Gustavo Petro, el primer presidente de izquierda de Colombia, cambió la forma de gobernar con la inclusión de sectores sociales que nunca habían tenido acceso al poder y la mejora de sus condiciones de vida, pero su gestión estuvo marcada por serios problemas de corrupción y diversos enfrentamientos diplomáticos.
Cuando asumió el poder, el 7 de agosto de 2022, Petro presentó su elección como un punto de inflexión en la historia del país y proclamó el comienzo de "la Colombia de lo posible", una frase con la que resumió su promesa de abrir las puertas del Estado a los sectores históricamente excluidos.

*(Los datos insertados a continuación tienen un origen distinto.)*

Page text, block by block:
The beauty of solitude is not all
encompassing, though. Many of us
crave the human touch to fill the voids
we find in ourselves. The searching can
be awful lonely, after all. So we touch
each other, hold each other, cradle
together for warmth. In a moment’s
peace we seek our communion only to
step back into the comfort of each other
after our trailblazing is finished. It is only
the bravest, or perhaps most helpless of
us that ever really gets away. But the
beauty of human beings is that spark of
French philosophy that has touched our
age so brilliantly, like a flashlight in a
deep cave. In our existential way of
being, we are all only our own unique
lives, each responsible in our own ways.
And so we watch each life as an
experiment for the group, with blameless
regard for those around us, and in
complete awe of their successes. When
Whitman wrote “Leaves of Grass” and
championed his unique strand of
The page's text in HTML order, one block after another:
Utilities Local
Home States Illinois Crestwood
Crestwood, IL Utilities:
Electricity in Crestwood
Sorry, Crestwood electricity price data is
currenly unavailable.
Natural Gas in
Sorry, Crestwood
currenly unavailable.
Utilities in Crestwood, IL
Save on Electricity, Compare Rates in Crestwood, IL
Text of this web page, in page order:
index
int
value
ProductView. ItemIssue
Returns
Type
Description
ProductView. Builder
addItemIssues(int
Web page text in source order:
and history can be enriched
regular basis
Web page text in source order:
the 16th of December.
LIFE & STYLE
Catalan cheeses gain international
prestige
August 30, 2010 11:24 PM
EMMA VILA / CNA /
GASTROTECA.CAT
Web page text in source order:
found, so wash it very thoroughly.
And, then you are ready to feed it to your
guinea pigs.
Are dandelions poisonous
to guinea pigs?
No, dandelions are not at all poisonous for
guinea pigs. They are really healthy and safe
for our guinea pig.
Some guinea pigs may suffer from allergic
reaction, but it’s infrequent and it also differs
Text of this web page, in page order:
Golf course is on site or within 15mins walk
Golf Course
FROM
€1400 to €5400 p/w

Esa visión quedó plasmada en el Plan Nacional de Desarrollo 'Colombia, potencia mundial de la vida' y también en la conformación de su Gobierno, en el que por primera vez líderes indígenas, afrocolombianos, campesinos y representantes de organizaciones sociales ocuparon cargos de alta responsabilidad en el Ejecutivo.
Petro, quien dejará el cargo este viernes, reivindica como los logros de su mandato la reforma agraria, una de las principales deudas históricas del país y compromiso del Acuerdo de Paz de 2016 firmado entre el Estado y la guerrilla de las FARC, así como la reducción de la pobreza.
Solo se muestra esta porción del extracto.